Thursday, January 10, 2008

China bans free plastic shopping bags

China bans free plastic shopping bags
The Associated Press
Wednesday, January 9, 2008

China will ban shops from giving out free plastic bags and has called on consumers to use baskets and cloth sacks instead to reduce environmental pollution.


The regulation, effective in June, was decided on about 15 years after shopkeepers started handing out cheap, flimsy plastic bags to customers. "White pollution," a reference to the color of many bags, has cluttered landfills.


"Our country consumes a huge amount of plastic shopping bags each year," said the State Council, China's cabinet. "While plastic shopping bags provide convenience to consumers, this has caused a serious waste of energy and resources and environmental pollution because of excessive usage, inadequate recycling and other reasons."
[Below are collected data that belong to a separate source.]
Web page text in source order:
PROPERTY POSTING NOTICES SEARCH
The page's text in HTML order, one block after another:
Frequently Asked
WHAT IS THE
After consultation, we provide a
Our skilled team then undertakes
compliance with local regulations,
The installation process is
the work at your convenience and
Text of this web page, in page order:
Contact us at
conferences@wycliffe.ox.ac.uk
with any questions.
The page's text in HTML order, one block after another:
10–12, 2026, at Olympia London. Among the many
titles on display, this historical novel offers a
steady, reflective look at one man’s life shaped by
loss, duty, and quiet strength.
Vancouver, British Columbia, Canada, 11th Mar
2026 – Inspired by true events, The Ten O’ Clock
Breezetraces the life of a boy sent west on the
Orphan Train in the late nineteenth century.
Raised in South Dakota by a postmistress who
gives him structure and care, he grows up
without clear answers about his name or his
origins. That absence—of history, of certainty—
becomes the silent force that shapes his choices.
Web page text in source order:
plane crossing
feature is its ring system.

The regulation is part of Beijing's increased efforts to fight the pollution that has accompanied breakneck economic growth. As factories churn out low-cost products for the world's consumers, they have severely fouled the country's air and water.


Beginning on June 1, all supermarkets, department stores and shops will be prohibited from giving out free plastic bags, the State Council said. Stores must clearly mark the price of plastic shopping bags and are banned from tacking that price onto products.
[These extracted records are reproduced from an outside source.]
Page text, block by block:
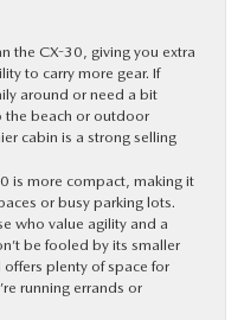
the CX-30, giving you extra
to carry more gear. If
around or need a bit
the beach or outdoor
cabin is a strong selling
is more compact, making it
or busy parking lots.
who value agility and a
be fooled by its smaller
plenty of space for
running errands or

The production, sale and use of ultra-thin plastic bags - those less than 0.025 millimeters, or 0.00098 inches, thick - were also banned, according to the State Council notice. Dated Dec. 31 and posted on a government Web site Tuesday, it called for "a return to cloth bags and shopping baskets."


It also urged waste collectors to step up recycling efforts to reduce the amount of bags burned or buried. Finance authorities were told to consider tax measures to discourage plastic bag production and sale.


Internationally, legislation to discourage plastic bag use has been passed in parts of South Africa, Ireland and Taiwan, where authorities either tax shoppers who use them or impose fees on companies that distribute them. Bangladesh already bans them, as do at least 30 remote Alaskan villages.


Last year, San Francisco became the first U.S. city to ban petroleum-based plastic grocery bags.